Parts of it are. The kernel is derived from a Mach microkernel (an experimental kernel in the 80s, which was theoretically supposed to allow different OS personalities to coexist in the same system, sharing resources; macOS’ Darwin/XNU kernel doesn’t implement this capability in full, but you do get the Mach Ports interprocess communication mechanism, and a BSD UNIX personality permanently attached).
Yes, and the FreeBSD kernel is also derived from it, but they both formed out of that. One to form NeXT mach and the other Net, which forked to NetBSD and FreeBSD. But macOS Mach isn't derived from the FreeBSD fork.

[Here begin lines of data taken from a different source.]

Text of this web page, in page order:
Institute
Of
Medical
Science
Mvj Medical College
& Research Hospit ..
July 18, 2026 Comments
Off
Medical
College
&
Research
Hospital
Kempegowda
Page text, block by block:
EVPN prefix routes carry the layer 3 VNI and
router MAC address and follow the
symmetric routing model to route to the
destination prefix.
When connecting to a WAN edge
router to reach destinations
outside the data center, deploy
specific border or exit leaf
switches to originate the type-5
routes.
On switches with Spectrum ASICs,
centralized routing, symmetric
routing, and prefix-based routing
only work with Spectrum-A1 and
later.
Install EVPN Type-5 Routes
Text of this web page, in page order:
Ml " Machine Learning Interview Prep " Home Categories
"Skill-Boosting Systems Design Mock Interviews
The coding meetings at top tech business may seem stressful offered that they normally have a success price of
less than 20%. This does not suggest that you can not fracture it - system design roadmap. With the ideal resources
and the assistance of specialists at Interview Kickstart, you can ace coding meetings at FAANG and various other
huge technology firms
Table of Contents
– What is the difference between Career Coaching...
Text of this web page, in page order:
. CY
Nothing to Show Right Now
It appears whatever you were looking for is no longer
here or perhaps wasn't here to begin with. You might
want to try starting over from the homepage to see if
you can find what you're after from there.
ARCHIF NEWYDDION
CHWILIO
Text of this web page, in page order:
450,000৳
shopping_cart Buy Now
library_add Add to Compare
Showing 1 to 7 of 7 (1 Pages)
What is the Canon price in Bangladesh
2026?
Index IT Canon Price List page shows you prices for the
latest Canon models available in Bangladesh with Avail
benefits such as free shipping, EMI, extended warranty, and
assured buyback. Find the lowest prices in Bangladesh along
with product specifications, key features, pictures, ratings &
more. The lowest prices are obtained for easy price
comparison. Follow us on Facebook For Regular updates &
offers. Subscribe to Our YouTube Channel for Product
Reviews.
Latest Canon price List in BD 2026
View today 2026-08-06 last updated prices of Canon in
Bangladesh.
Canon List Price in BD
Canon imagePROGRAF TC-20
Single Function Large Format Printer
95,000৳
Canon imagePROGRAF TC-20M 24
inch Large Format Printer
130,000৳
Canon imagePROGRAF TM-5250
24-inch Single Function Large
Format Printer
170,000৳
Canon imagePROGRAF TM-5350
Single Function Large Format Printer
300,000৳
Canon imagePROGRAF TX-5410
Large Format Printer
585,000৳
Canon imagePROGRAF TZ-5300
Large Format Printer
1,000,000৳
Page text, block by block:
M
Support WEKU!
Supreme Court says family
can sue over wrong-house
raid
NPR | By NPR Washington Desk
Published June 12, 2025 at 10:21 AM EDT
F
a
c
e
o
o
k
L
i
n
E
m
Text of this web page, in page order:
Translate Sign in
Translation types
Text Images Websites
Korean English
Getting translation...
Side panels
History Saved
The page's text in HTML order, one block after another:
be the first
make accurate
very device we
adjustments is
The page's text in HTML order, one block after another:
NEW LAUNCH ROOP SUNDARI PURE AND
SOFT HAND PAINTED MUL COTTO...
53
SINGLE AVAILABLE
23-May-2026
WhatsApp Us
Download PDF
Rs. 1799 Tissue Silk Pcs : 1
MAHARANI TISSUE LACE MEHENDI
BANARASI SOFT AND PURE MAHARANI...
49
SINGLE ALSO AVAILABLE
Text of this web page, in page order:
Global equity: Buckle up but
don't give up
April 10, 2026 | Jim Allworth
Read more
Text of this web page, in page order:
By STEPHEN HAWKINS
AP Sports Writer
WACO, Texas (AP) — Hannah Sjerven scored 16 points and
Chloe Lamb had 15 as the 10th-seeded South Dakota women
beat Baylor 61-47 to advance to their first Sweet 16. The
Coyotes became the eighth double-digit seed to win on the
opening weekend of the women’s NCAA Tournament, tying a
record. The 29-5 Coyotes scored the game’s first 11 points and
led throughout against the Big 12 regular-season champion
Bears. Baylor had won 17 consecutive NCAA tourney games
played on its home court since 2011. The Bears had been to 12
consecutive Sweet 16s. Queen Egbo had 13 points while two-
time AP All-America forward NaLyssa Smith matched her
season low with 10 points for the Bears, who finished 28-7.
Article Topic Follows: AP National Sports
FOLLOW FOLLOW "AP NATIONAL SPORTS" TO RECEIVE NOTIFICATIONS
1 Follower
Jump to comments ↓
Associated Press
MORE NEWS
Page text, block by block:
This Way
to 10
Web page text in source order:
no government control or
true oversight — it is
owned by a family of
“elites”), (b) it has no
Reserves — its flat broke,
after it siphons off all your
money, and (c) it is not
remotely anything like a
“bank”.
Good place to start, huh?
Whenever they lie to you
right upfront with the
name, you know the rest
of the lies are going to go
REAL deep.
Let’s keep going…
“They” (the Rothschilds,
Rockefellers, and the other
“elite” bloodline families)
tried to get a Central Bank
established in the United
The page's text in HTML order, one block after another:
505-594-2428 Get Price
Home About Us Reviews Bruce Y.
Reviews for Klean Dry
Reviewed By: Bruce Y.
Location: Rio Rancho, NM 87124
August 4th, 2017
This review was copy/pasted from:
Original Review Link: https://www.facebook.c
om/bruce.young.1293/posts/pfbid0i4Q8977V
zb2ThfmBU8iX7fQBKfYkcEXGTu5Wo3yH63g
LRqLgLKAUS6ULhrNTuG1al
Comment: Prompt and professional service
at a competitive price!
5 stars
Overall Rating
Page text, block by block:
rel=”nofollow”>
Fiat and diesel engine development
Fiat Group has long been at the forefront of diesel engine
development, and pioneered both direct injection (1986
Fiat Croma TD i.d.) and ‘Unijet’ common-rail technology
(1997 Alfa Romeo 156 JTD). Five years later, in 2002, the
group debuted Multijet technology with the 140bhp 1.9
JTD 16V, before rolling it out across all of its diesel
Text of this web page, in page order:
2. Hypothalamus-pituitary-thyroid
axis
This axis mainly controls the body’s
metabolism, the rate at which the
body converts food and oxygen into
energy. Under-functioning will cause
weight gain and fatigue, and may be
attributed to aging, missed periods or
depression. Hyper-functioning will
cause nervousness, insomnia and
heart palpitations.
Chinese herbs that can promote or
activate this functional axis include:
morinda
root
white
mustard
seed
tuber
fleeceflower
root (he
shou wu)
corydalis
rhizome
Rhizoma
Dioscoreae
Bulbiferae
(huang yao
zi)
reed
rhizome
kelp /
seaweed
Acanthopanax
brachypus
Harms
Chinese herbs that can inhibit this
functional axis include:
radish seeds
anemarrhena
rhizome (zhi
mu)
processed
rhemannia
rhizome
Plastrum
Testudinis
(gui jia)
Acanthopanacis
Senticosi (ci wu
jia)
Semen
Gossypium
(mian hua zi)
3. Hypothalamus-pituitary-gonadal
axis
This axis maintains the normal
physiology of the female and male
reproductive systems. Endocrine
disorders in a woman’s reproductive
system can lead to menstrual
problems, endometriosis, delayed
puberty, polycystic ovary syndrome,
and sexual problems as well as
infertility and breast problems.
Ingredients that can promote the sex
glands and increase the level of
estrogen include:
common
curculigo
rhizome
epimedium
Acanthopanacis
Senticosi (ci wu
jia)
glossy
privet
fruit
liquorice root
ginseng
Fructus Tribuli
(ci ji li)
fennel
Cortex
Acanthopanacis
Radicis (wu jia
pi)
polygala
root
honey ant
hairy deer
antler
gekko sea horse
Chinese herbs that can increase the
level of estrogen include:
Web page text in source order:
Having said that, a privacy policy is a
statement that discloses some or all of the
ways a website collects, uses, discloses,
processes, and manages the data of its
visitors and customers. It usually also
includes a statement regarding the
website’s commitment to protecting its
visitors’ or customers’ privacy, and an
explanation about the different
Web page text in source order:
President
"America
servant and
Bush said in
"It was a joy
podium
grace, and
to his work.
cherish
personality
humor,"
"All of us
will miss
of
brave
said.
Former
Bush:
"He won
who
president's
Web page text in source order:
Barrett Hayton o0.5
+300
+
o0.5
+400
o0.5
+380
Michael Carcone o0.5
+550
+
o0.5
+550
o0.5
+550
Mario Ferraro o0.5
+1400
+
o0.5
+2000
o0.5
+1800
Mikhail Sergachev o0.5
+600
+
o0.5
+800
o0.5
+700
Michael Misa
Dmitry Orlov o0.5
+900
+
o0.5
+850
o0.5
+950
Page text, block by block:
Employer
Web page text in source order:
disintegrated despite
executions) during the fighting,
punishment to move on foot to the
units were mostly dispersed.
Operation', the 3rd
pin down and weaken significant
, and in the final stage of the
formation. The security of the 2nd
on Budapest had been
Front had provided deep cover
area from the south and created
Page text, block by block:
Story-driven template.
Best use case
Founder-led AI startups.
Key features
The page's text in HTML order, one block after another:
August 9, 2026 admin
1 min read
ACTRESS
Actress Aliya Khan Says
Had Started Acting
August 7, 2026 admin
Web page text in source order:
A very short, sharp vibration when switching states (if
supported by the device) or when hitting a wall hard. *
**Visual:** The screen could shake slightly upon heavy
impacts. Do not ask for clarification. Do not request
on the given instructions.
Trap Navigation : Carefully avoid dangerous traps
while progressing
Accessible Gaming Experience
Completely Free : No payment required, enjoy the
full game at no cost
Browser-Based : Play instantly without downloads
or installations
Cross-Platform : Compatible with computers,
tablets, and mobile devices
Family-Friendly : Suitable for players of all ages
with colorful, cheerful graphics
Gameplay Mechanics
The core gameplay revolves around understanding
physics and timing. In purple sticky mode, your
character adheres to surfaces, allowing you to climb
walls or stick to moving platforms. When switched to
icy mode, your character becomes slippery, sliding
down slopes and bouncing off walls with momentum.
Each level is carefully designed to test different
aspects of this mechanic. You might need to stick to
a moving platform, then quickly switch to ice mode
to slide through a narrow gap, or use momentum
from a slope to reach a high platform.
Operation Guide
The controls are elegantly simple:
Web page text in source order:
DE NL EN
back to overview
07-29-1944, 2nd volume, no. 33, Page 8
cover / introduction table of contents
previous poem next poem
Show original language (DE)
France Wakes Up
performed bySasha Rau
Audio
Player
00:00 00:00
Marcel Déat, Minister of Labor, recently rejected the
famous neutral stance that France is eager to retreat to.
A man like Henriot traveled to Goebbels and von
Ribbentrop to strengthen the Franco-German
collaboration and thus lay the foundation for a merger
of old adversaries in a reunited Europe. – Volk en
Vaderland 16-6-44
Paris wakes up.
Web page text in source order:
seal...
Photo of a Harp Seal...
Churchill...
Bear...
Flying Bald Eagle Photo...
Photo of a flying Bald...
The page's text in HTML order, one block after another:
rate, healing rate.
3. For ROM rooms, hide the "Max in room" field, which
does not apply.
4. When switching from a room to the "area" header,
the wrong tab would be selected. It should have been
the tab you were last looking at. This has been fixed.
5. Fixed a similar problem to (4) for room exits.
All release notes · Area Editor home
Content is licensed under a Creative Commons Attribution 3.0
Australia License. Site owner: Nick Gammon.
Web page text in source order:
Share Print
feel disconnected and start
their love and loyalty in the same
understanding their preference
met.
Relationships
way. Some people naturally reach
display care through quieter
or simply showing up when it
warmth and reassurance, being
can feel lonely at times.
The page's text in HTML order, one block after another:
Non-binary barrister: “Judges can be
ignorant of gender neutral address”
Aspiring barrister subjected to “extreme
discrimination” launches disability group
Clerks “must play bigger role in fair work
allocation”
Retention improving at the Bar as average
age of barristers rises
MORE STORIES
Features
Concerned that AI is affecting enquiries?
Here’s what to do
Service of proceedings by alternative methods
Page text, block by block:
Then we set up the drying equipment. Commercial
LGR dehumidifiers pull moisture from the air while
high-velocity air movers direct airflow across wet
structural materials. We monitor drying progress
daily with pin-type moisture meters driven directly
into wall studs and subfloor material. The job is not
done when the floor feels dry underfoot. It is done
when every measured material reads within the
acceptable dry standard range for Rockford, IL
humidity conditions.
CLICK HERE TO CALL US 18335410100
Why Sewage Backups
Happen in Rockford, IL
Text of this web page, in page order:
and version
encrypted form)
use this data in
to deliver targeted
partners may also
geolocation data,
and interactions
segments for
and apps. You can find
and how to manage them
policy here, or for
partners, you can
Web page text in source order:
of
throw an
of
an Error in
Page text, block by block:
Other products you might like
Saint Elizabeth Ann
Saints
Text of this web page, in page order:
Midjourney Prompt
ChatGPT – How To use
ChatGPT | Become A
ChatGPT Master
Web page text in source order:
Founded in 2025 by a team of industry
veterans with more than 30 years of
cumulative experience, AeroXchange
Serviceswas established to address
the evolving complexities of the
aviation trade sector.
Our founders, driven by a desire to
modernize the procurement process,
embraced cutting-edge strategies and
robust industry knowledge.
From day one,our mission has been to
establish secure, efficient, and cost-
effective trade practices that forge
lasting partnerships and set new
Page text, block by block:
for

It's also the only desktop OS that's actually Unix. MacOS gets official Unix certification with every major release. All other "Unixy" OSes are just "Unix-like".
Really? They might use some GNU programs, but I'm sure the default user land for OpenBSD is all theirs. Just because you know cp etc. as GNU utils doesn't mean the BSDs use the same ones. They are just part of the operating system. https://github.com/dcantrell/bsdutils tried to collect various BSD implementations for example
The "coreutils" that macos uses by default are all older shitter bsd versions. I discovered this when half of my scripts and commands didnt work properly.
Silly me thought I could just bring my cash scripts over and not have any major issues (I'm not doing anything crazy). But even something as simple as grep didn't work right because it could recursively search directories in the old bad version Mac comes with.
All of the gnu versions are much better and you can install them with homebrew.
People used to care a lot. The GNU utils absorbed everything all the old Unix vendors did. This made them comparatively heafty back when a high end workstations might have had 64MB of RAM.
Now that Chrome takes up gigabytes per tab, nobody cares except a few old Unix curmudgeons.